Dia do Engenheiro Civil


Rodolfo Juarez
Mesmo às vésperas da eleição para os cargos de Presidente da República e de Governador do Estado, não posso deixar de escrever sobre o simbolismo do dia de hoje, 25 de outubro – Dia do Engenheiro Civil, minha segunda formação profissional, uma vez que a profissão inicial foi da de Professor de Matemática.
Na decisão que tomei tive que escolher o rumo que daria a minha vida acadêmica. Sabia que, necessariamente implicaria na colocação, no catalogadas das dificuldades, o afastamento familiar e o desconhecido da metrópole estranha, mas que traria junto o sonho de ser um engenheiro civil em condições de servir a comunidade que me dera as condições iniciais e que implicavam em, de forma decisiva, responsabilidade socioprofissional. 
Quando tomei decisão de fazer o vestibular para ingressar na Escola de Engenharia da Universidade Federal do Pará, tinha a convicção de que juntava os requisitos para vencer o desafio e avançar no objetivo. Era o ano de 1966, terminando o Curso Científico (assim denominado na época) na área de Ciências Exatas.
O vestibular no começo de janeiro de 1967 se transformou no grande objetivo a ser alcançado, para depois, durante o curso, vencer os cinco anos seriados, onde havia a possibilidade de, em não passando em uma matéria, repetir todas as matérias daquele ano.
Em 1971 terminei o Curso de Engenharia, no dia 17 de dezembro, e comecei minha vida profissional, primeiro como empresário da construção civil, depois funcionário público municipal, do município de Macapá, mais tarde funcionário federal, com exercício funcional em órgãos do Governo do Território Federal do Amapá.
Muitas das obras que hoje constituem o patrimônio do Estado do Amapá tiveram minha orientação técnica na sua construção, tanto na área civil, como na área do urbanismo (para onde ampliei meus conhecimentos) e de infraestrutura, além da engenharia naval.
Fui - e ainda sou -, um engenheiro de campo, quando atuei como profissional em empresas privadas, como responsável técnico, por exemplo, da empresa Leite Construções Ltda, quando, na qualidade de integrante de um consórcio, tive a oportunidade de ser o responsável civil pelas obras de construção da terceira turbina da Usina Coaracy Nunes.

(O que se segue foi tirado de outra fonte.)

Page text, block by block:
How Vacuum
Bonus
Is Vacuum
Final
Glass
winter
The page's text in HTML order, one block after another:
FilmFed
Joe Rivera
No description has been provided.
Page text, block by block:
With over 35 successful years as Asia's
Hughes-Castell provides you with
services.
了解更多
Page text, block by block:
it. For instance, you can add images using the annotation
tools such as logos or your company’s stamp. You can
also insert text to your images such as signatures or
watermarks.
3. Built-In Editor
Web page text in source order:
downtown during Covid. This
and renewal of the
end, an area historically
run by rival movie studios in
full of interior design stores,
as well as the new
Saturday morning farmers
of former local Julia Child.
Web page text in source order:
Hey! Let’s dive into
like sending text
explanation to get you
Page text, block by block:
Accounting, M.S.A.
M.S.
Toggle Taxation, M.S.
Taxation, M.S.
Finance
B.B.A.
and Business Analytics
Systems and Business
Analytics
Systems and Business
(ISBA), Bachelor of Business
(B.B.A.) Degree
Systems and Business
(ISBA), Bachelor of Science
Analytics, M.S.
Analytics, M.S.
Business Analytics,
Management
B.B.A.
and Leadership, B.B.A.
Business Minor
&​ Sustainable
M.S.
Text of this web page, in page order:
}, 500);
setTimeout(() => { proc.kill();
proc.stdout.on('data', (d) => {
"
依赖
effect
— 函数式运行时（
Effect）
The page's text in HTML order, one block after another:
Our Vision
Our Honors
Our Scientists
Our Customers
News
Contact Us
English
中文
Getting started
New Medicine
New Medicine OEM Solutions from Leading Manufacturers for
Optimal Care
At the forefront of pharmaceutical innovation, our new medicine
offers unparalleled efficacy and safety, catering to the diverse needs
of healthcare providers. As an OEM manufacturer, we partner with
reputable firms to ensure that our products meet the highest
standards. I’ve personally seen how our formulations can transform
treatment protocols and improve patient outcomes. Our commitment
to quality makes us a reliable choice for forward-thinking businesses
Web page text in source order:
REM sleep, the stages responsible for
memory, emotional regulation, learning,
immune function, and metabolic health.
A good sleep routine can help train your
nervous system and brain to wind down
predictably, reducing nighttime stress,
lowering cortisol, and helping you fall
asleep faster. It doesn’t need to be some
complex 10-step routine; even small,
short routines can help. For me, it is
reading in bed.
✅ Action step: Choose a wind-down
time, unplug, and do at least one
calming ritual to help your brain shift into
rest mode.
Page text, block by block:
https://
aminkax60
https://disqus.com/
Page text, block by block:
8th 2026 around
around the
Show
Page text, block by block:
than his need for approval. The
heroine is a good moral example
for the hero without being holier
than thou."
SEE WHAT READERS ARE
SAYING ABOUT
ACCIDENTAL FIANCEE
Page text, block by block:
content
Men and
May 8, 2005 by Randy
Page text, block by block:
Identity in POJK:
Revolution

Sinto-me honrado de poder ter servido aos amapaenses como engenheiro civil e, por isso, reverencio esse dia e saúdo todos os engenheiros civis que trabalham no Amapá, aplicando os seus conhecimentos e devolvendo para a população aquilo que teve a oportunidade de aprender.
Desde o ano 2000 os profissionais da área tecnológica comemoram a data de 25 de outubro como o Dia da Construção Civil. Por extensão, a partir de 2007 a data foi instituída como o Dia dos Profissionais da Construção Civil, sendo, mais recentemente, oficializada como o Dia do Engenheiro Civil.

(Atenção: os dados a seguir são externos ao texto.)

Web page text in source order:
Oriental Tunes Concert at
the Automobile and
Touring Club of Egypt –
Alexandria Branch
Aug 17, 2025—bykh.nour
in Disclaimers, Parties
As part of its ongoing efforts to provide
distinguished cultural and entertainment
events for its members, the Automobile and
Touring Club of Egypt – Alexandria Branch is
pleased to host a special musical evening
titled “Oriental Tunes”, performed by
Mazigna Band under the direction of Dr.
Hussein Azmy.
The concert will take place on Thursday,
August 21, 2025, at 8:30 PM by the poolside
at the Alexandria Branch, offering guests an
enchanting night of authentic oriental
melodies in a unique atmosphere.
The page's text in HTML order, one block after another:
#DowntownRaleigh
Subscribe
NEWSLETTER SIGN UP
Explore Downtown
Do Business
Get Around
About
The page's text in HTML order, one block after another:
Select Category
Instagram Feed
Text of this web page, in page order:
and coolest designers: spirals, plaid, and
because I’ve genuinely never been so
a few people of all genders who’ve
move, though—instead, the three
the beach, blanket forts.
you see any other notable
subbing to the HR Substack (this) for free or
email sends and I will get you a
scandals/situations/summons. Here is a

Em virtude da polivalência de sua modalidade no âmbito das profissões da área tecnológica e da formação considerada uma das mais abrangentes do meio acadêmico, os engenheiros do setor em geral são associados às funções de comando dentro da cadeia produtiva da construção civil e, cartesianos ou não, não fazem outra coisa a não ser dar conta da missão para a qual foram historicamente designados pela sociedade.
Mas, também, é importante falar de eleição, pois, parece que essa intromissão eventual da Engenharia Civil, lembrando o seu dia, parece com vontade de alertar a importância desse conhecimento no ambiente de qualquer gestão, inclusive a pública.